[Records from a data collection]
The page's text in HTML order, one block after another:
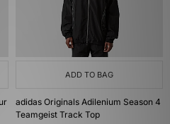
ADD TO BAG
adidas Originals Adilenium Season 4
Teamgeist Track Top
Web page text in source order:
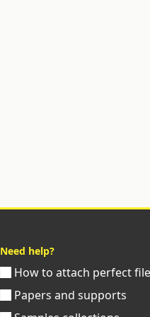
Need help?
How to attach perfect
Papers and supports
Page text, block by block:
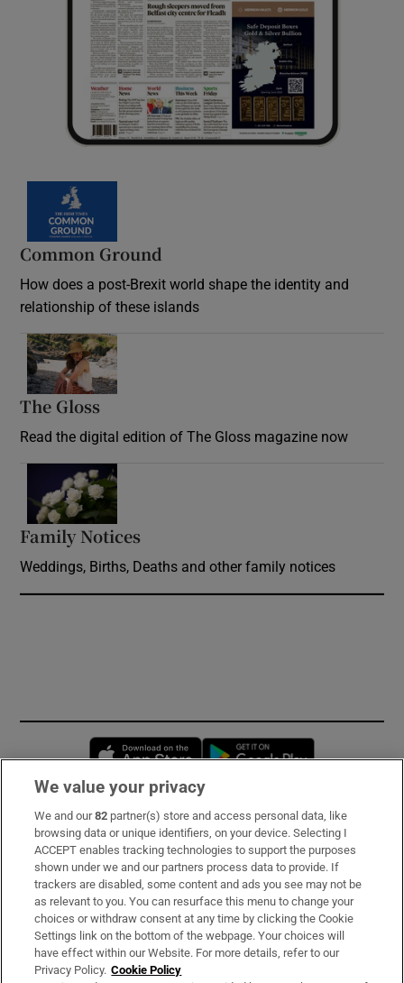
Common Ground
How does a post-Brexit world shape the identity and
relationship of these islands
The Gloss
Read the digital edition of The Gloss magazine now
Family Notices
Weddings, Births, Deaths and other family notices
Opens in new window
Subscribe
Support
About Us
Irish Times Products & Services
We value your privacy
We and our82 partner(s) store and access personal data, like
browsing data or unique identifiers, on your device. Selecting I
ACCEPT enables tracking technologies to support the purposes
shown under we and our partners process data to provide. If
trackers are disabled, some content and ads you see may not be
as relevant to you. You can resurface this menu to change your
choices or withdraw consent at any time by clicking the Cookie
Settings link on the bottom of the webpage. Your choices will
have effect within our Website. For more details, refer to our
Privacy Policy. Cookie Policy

What to produce:
Copy all the lines from the data above that hold the word "Gloss".

Response to this exercise:
The Gloss
Read the digital edition of The Gloss magazine now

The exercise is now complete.